Ed Darrell · 11 March 2005
John A. Davison · 11 March 2005
Ed
"It is finished." is in the Gospel according to John.
Don't take my word for it. look it up.
John A. Davison
Henry J · 11 March 2005
RPM · 11 March 2005
John A. Davison · 11 March 2005
Attaboy Henry J, change the subject. That is about all you Darwimps can do now. You are finished, washed up losers, bobbing up and down in a sea of ignorance, frantically clutching at the flotsam and jetsam of the Darwinian debris littering hundreds of miles of shelving in the libraries of the world.
Who's next?
John A. Davison
John A. Davison · 11 March 2005
All speciation events and the formation of the higher taxonomic categories, which of course WERE genetic changes WERE, like all other genetic changes, instantaneous events taking place with time constants on the order of seconds. Gradualism is just one more aspect of the Darwinian myth. To continue to assume it is without foundation.
"It is undesirable to believe a proposition when there is no ground whatsoever for believing it to be true."
Bertrand Russell
John A. Davison
John A. Davison · 11 March 2005
All speciation events and the formation of the higher taxonomic categories, which of course WERE genetic changes WERE, like all other genetic changes, instantaneous events taking place with time constants on the order of seconds. Gradualism is just one more aspect of the Darwinian myth. To continue to assume it is without foundation.
"It is undesirable to believe a proposition when there is no ground whatsoever for believing it to be true."
Bertrand Russell
John A. Davison
Henry J · 11 March 2005
Is this guy really somehow unaware that his claims have been soundly refuted by several different people on here? Amazing.
Henry
Henry J · 11 March 2005
From "How I spent my morning."
Re "similar to the "problem" of there being a beginning."
Funny thing about that is there's some Creationists that take the Big Bang as an indication that the universe was created, and other Creationists take it as a claim by "evolutionists" that "something" came out of "nothing". :lol:
I guess those two groups don't talk to each other very much. :)
Henry
John A. Davison · 12 March 2005
Henry J
Claims are refuted in professional journals not in silly little forums like EvC, brainstorms, ARN, Fringe Sciences, Crank Sciences and especially in a forum so warped in perspective as to be named at the outset in honor of a book by one of the biggest con artists in the history of science. It's called The Panda's Thumb. Have you clowns no pride whatsoever?

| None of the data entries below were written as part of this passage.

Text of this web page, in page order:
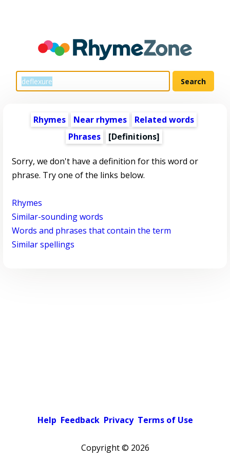
Rhymes Near rhymes
Related words
Phrases
[Definitions]
Sorry, we don't have a definition for this word or
phrase. Try one of the links below.
Rhymes
Similar-sounding words
Words and phrases that contain the term
Similar spellings
Help Feedback Privacy Terms of Use
Copyright © 2026

Go right on climbing Mount Improbable and when you get to the summit give my regards to Richard, blind as a bat, Dawkins, the second biggest con artist in the history of science. You will find him there picking his nose and scratching himself in well earned embarrassment. If he were Japanese he'd kill himself.
John A. Davison
RPM · 12 March 2005
Speciation is not instantaneous. If it were, we would not observe different sister species pairs at different stages of the speciation process ranging from slight hybrid incompatibility all the way to complete prezygotic or premating isolation. This, by the way, is also evidence that evolution is continuing to this very day.
Also, if evolution has ceased I can only assume that life on earth has reached some sort of apex from which we will be descending. As species go extinct (and, JAD, I'd love to hear you refute that species are going extinct) there will be no more new species evolving. Eventually, there will be no more life on earth due to the extinction of every species without any new species evolving. Or is someone going to try to show that extinction is another myth preached by Darwimps?
Henry J · 12 March 2005
Re "Claims are refuted in professional journals not in silly little forums"

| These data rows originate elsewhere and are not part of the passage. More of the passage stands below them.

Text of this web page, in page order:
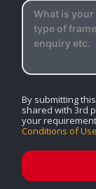
By submitting
shared with 3rd
your
Conditions of Use
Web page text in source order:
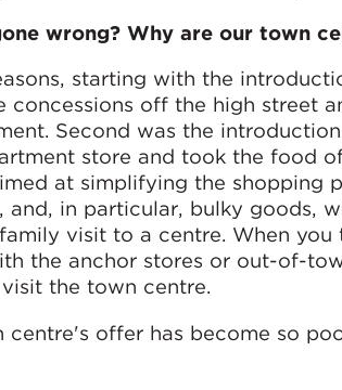
wrong? Why are our town
starting with the
concessions off the high street
Second was the
store and took the food
at simplifying the shopping
in particular, bulky goods,
visit to a centre. When
the anchor stores or out-of-
the town centre.
centre's offer has become so
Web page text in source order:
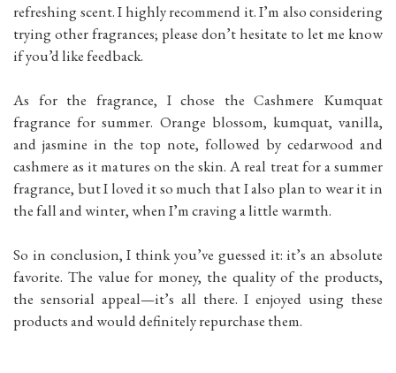
refreshing scent. I highly recommend it. I’m also considering
trying other fragrances; please don’t hesitate to let me know
if you’d like feedback.
As for the fragrance, I chose the Cashmere Kumquat
fragrance for summer. Orange blossom, kumquat, vanilla,
and jasmine in the top note, followed by cedarwood and
cashmere as it matures on the skin. A real treat for a summer
fragrance, but I loved it so much that I also plan to wear it in
the fall and winter, when I’m craving a little warmth.
So in conclusion, I think you’ve guessed it: it’s an absolute
favorite. The value for money, the quality of the products,
the sensorial appeal—it’s all there. I enjoyed using these
products and would definitely repurchase them.
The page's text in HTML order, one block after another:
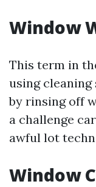
Window
This term in
using cleaning
by rinsing off
a challenge
awful lot
Window
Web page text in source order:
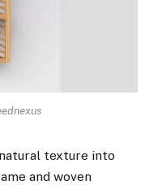
texture into
and woven
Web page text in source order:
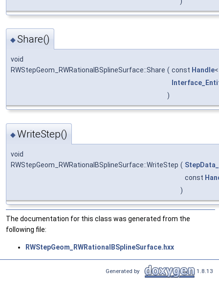
◆Share()
void
RWStepGeom_RWRationalBSplineSurface::Share ( const Handle
)
◆WriteStep()
void
RWStepGeom_RWRationalBSplineSurface::WriteStep (
const
)
The documentation for this class was generated from the
following file:
RWStepGeom_RWRationalBSplineSurface.hxx
Generated by 1.8.13

Really? Then what you're saying is that refutations of your claims aren't actually refutations unless they're published in an official science journal? In that case, can I also make any science related argument I want, and as long as nobody publishes a refutation in an official journal my argument hasn't been refuted? I had no idea things worked that way, thanks for pointing it out.
Henry
Henry J · 12 March 2005
Re "Claims are refuted in professional journals not in silly little forums"

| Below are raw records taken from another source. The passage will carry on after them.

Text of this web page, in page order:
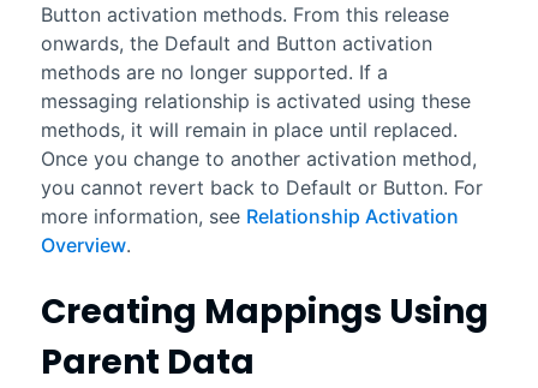
Button activation methods. From this release
onwards, the Default and Button activation
methods are no longer supported. If a
messaging relationship is activated using these
methods, it will remain in place until replaced.
Once you change to another activation method,
you cannot revert back to Default or Button. For
more information, see Relationship Activation
Overview.
Creating Mappings Using
Parent Data
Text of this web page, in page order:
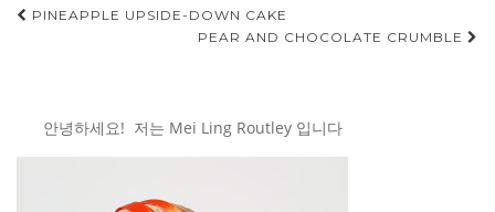
Post
PINEAPPLE UPSIDE-DOWN CAKE
PEAR AND CHOCOLATE CRUMBLE
안녕하세요! 저는 Mei Ling Routley 입니다
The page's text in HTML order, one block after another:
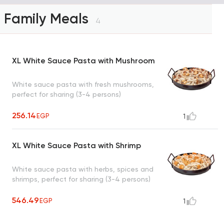
Family Meals 4
XL White Sauce Pasta with Mushroom
White sauce pasta with fresh mushrooms,
perfect for sharing (3-4 persons)
256.14EGP 1
XL White Sauce Pasta with Shrimp
White sauce pasta with herbs, spices and
shrimps, perfect for sharing (3-4 persons)
546.49EGP 1
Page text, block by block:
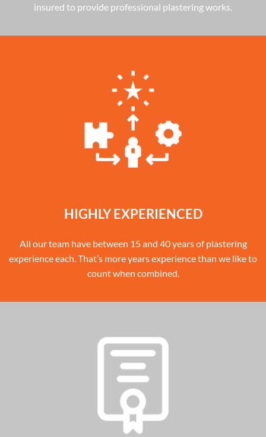
insured to provide professional plastering works.
HIGHLY EXPERIENCED
All our team have between 15 and 40 years of plastering
experience each. That’s more years experience than we like to
count when combined.
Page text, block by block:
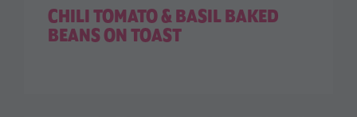
CHILI TOMATO & BASIL BAKED
BEANS ON TOAST
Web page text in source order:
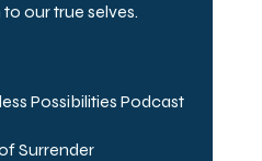
our true selves.
Possibilities Podcast
Surrender
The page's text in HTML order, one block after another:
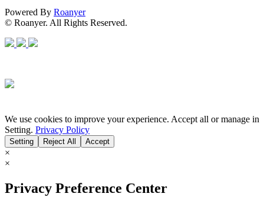
Powered By Roanyer
© Roanyer. All Rights Reserved.
We use cookies to improve your experience. Accept all or manage in
Setting. Privacy Policy
Setting Reject All Accept
×
×
Privacy Preference Center

Really? Then what you're saying is that refutations of your claims aren't actually refutations unless they're published in an official science journal? In that case, can I also make any science related argument I want, and as long as nobody publishes a refutation in an official journal my argument hasn't been refuted? I had no idea things worked that way, thanks for pointing it out.
Henry
Henry J · 12 March 2005
(Continuing from "How I spent my morning")
GW,
Re "Actually, they all feed on plants, not blood (no, not even females). They use the blood to incubate ("feed", I supose) the eggs. I agree that is irrelevant, though."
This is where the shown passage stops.